ROC Curves for all Three Models

In [None]:
from sklearn.metrics import confusion_matrix,accuracy_score,roc_curve,classification_report


lr_false_positive_rate,lr_true_positive_rate,lr_threshold = roc_curve(y_test,lr_y_pred)
rf_false_positive_rate,rf_true_positive_rate,rf_threshold = roc_curve(y_test,rf_y_pred)
mlp_false_positive_rate,mlp_true_positive_rate,mlp_threshold = roc_curve(y_test,mlp_y_pred)

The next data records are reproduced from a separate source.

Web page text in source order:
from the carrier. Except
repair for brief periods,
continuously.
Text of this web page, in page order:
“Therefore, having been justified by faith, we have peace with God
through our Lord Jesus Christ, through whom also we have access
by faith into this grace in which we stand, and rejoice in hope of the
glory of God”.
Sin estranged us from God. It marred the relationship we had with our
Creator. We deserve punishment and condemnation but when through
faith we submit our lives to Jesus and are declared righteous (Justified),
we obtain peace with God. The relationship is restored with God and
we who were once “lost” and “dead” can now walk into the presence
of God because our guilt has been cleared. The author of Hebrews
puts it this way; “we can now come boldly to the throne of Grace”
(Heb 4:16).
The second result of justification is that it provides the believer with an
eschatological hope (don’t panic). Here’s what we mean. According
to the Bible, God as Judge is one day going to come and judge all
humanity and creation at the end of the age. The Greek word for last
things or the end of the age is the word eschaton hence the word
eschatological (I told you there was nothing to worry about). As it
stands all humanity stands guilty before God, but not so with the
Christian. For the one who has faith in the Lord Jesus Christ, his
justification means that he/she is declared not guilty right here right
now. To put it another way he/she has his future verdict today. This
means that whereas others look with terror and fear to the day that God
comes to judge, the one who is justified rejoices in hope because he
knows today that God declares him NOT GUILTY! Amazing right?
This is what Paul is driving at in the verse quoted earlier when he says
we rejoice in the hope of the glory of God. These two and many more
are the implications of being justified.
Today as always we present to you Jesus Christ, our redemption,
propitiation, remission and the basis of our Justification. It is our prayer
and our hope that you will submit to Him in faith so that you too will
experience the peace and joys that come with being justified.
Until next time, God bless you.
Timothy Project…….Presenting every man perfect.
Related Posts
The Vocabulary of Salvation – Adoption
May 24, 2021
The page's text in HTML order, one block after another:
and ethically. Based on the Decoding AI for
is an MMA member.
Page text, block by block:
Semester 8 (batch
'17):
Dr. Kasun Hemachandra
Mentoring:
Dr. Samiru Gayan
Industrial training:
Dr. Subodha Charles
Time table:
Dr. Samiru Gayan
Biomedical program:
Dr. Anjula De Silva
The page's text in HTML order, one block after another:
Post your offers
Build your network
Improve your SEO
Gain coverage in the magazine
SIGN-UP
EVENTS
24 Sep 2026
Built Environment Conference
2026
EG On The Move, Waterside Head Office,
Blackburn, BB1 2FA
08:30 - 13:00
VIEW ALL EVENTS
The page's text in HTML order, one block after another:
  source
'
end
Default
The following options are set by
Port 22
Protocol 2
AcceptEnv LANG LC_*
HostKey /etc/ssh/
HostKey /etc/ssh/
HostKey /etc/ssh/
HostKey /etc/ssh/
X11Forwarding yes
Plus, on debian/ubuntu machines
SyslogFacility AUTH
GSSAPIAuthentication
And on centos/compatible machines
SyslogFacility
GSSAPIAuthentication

sns.set_style('whitegrid')
plt.figure(figsize=(10,5))
plt.title('Reciver Operating Characterstic Curve')
plt.plot(lr_false_positive_rate,lr_true_positive_rate,label='Logistic Regression')
plt.plot(rf_false_positive_rate,rf_true_positive_rate,label='Random Forest')
plt.plot(mlp_false_positive_rate,mlp_true_positive_rate,label='MLP')

plt.plot([0,1],ls='--')
plt.plot([0,0],[1,0],c='.5')
plt.plot([1,1],c='.5')
plt.ylabel('True positive rate')
plt.xlabel('False positive rate')
plt.legend()
plt.show()

The ROC curves above demonstrate that MLP is the best model.

Comparision of Accuracy

In [None]:
model_ev = pd.DataFrame({'Model': ['Logistic Regression','Random Forest','MLP'], 'Accuracy': [lr_accuracy*100,
                    rf_accuracy*100,mlp_accuracy*100]})
model_ev

---


Overall: Since MLP model has the highest accuracy and precision, it can be concluded that MLP Classification is the best model to predict whether an individual has heart disease.


### Feature Importance

In [None]:
imp_feature = pd.DataFrame({'Feature': ['Age', 'Sex_M', 'Sex_F', 'RestingBP', 'Oldpeak', 'ChestPainType_ATA', 'ChestPainType_NAP', 'ChestPainType_TA',
       'RestingECG_Normal', 'RestingECG_ST', 'ExerciseAngina_Y', 'ST_Slope_Flat', 'ST_Slope_Up'], 'Importance': rf.feature_importances_})
plt.figure(figsize=(10,4))
plt.title("barplot Represent feature importance ")
plt.xlabel("importance ")
plt.ylabel("features")
plt.barh(imp_feature['Feature'],imp_feature['Importance'])
plt.show()

The graph above ranks the feature importance using the random forest model, as MLP does not allow for this ranking. Althrough not the best model, the ranks above do provide more information. ST_Slope, RestingBP, Age, Sex, and ExcersiseAngina prove to be important attributes. This confirms our above analyis into different attributes.

---


**Overall Conclusion:** Age, Resting BP, Max HR, Old peak, Sex, ChestPainType, RestingECG, exercise angina, and ST slope can predict whether an individual has heart disease.